Brussels sprouts, information about crop management
Brussels sprouts (Brassica oleracea var. gemmifera) are grown for the sprouts that form at the base of the leaves and are consumed in various forms during the autumn-winter period. The plants are resistant to low temperatures and in areas with mild winters, the plants can remain in the field until spring. The Brussels sprouts have a pleasant taste and contain significant amounts of vitamins and minerals. It also has therapeutic properties.
The plant is native to the Mediterranean Sea and the Atlantic Ocean and was introduced into the culture in the 18th century. It quickly became very popular and cultivation spread to Great Britain, Belgium, Holland, and France.

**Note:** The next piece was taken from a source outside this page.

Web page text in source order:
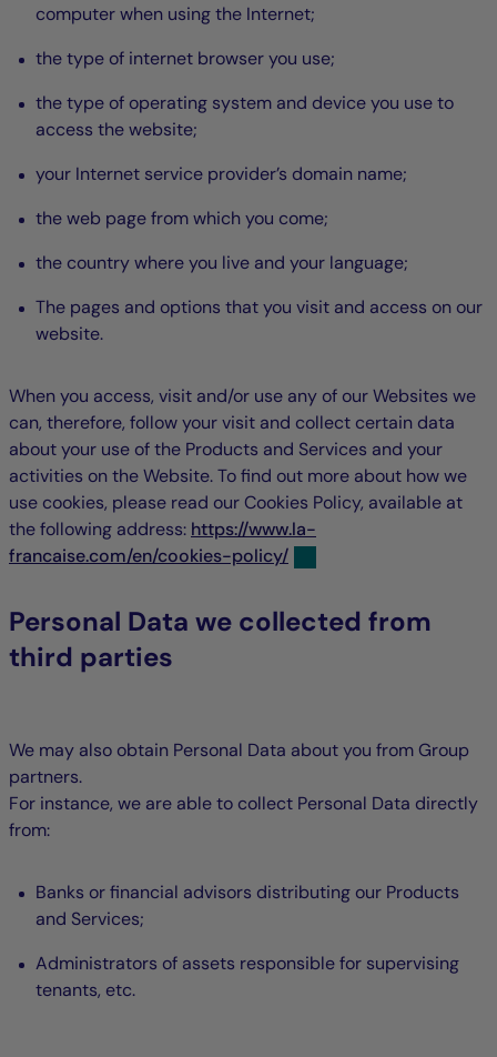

The highest consumption of Brussels sprouts is in the UK, the Netherlands, and Belgium.
It is a biennial plant with a well-developed root system. The stem is tall, 0.8-1.2 m, with petiolate, cordate leaves. On the stem, 40-70 buds will form, from which the greenish sprouts will develop. At consumption maturity, the sprouts will be 3-4 cm in diameter and as they develop, the leaves begin to fall off. In the second year of growth, flowering stems with yellow flowers will form out of the sprouts. One plant has between 3000 and 5000 flowers.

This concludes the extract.